Ina Garten's Cauliflower Gratin
- prep time20 min
- total time 50 min
- serves 4 - 6
2004, Barefoot in Paris, All Rights Reserved.
1 (3-lb) head cauliflower, cut into large florets
4 Tbsp (1/2 stick) unsalted butter, divided
3 Tbsp all-purpose flour
2 cups hot milk
½ tsp black pepper, freshly ground
¼ tsp nutmeg, grated
¾ cup Gruyère, freshly grated, divided
½ cup Parmesan, freshly grated
¼ cup fresh bread crumbs
1. Preheat the oven to 375ºF.
2. Cook the cauliflower florets in a large pot of boiling salted water for 5 to 6 minutes, until tender but still firm. Drain.

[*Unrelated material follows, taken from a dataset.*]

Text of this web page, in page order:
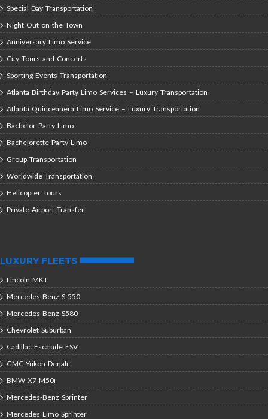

3. Meanwhile, melt 2 tablespoons of the butter in a medium saucepan over low heat. Add the flour, stirring constantly with a wooden spoon for 2 minutes. Pour the hot milk into the butter-flour mixture and stir until it comes to a boil. Boil, whisking constantly, for 1 minute, or until thickened. Off the heat, add 1 teaspoon of salt, the pepper, nutmeg, 1/2 cup of the Gruyère, and the Parmesan.

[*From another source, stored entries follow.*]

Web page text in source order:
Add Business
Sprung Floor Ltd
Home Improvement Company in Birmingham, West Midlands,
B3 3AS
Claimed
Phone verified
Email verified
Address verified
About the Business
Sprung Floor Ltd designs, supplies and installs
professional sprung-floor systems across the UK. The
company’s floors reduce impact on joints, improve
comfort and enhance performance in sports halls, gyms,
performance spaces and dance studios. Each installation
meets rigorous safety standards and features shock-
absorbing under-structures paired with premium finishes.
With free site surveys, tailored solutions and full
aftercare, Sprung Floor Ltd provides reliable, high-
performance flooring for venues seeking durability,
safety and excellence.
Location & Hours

4. Pour 1/3 of the sauce on the bottom of an 8 by 11 by 2-inch baking dish. Place the drained cauliflower on top and then spread the rest of the sauce evenly on top. Combine the bread crumbs with the remaining 1/4 cup of Gruyère and sprinkle on top. Melt the remaining 2 tablespoons of butter and drizzle over the gratin. Sprinkle with salt and pepper. Bake for 25 to 30 minutes, until the top is browned. Serve hot or at room temperature.